IAM role policy for kinesis Firehose stream.
 
{
  "Statement": [
    {
      "Effect": "Allow",
      "Action": [
        "firehose:*"
      ],
      "Resource": [
        "arn:aws:firehose:region:999999999999:*"
      ]
    }
  ]
}

4.    Verify that the Regions and resource ARNs in your IAM policy are correct.

5.    Make sure that you don't select Kinesis Firehose when you are configuring the subscription filter for Kinesis Data Streams.

6.    After you start streaming, check the metrics for the subscription filter. Confirm that the filter pattern is valid and matches the incoming log events. For more information, see Monitoring with CloudWatch metrics. Use these metrics:

  • ForwardedBytes - The volume of log events in compressed bytes forwarded to the subscription destination.
  • ForwardedLogEvents - The number of log events forwarded to the subscription destinations.

7.    To confirm that there are no errors when streaming log events to the destination, check these metrics for destination errors. You might find a datapoint that confirms that the log event received an error when streaming log events to the destination.

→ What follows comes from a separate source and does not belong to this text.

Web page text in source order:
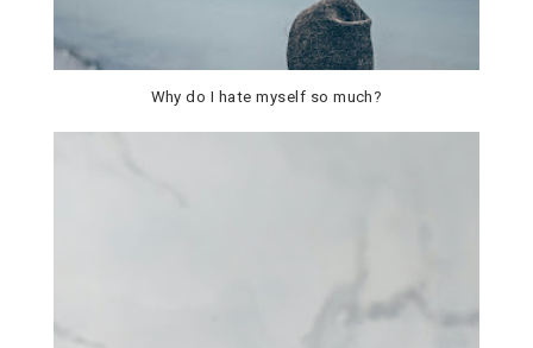
Why do I hate myself so much?

  • DeliveryErrors - The number of log events that CloudWatch logs received an error for when forwarding data to the subscription destination.
  • DeliveryThrottling - The number of log events that CloudWatch logs throttled when forwarding data to the subscription destination.

8.    If you have a dedicated stream that gives insights for your Kinesis Data Streams functionality, then check the metrics for your Kinesis Data Stream or Kinesis Firehose. For more information, see Monitoring the Amazon Kinesis Data Streams Service with Amazon CloudWatch and Monitoring Kinesis Data Firehose using CloudWatch Metrics.

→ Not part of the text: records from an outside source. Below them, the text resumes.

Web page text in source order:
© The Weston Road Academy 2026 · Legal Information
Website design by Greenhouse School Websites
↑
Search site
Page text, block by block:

Troubleshoot OpenSearch as destination target

1.    Check that the OpenSearch domain allows either public access or VPC access. For more information on creating a domain, see Creating and managing Amazon OpenSearch Service domains.

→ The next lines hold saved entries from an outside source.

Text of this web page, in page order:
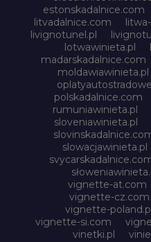
estonskadalnice.com
litvadalnice.com
livignotunel.pl
lotwawinieta.pl
madarskadalnice.com
moldawiawinieta.pl
polskadalnice.com
rumuniawinieta.pl
sloveniawinieta.pl
slowacjawinieta.pl
vignette-at.com
vignette-cz.com
vignette-
vignette-si.com
vinetki.pl
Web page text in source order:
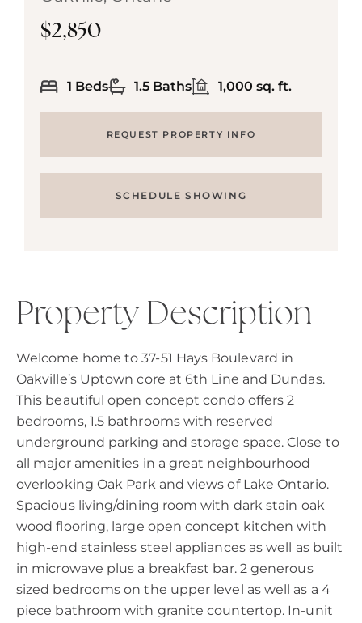
$2,850
1 Beds 1.5 Baths 1,000 sq. ft.
REQUEST PROPERTY INFO
SCHEDULE SHOWING
Property Description
Welcome home to 37-51 Hays Boulevard in
Oakville’s Uptown core at 6th Line and Dundas.
This beautiful open concept condo offers 2
bedrooms, 1.5 bathrooms with reserved
underground parking and storage space. Close to
all major amenities in a great neighbourhood
overlooking Oak Park and views of Lake Ontario.
Spacious living/dining room with dark stain oak
wood flooring, large open concept kitchen with
high-end stainless steel appliances as well as built
in microwave plus a breakfast bar. 2 generous
sized bedrooms on the upper level as well as a 4
piece bathroom with granite countertop. In-unit
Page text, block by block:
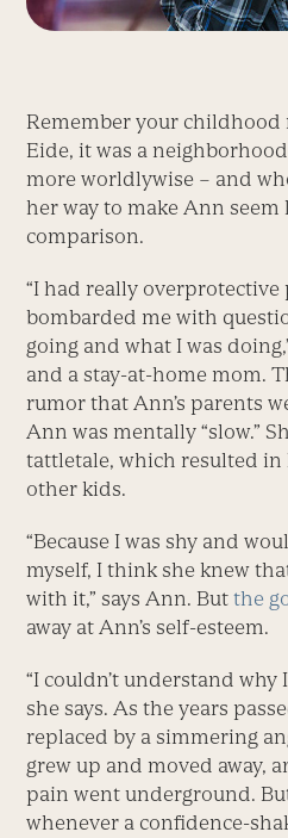
Remember your childhood
Eide, it was a
more worldlywise – and
her way to make Ann
comparison.
“I had really
bombarded me with
going and what I was
and a stay-at-home mom.
rumor that Ann’s parents
Ann was mentally “slow.”
tattletale, which resulted in
other kids.
“Because I was shy and
myself, I think she knew
with it,” says Ann. Butthe
away at Ann’s self-esteem.
“I couldn’t understand why
she says. As the years
replaced by a simmering
grew up and moved away,
pain went underground.
whenever a confidence-

2.    Be sure that the AWS Lambda function has an IAM execution role that has trust relation for lambda.amazonaws.com with this role policy:

{
  "Version": "2012-10-17",
  "Statement": [
    {
      "Action": [
        "es:*"
      ],
      "Effect": "Allow",
      "Resource": "arn:aws:es:region:account-id:domain/target-domain-name/*"
    }
  ]
}

3.    If the target OpenSearch domain uses VPC access, check that the role has the AWSLambdaVPCAccessExecutionRole policy attached.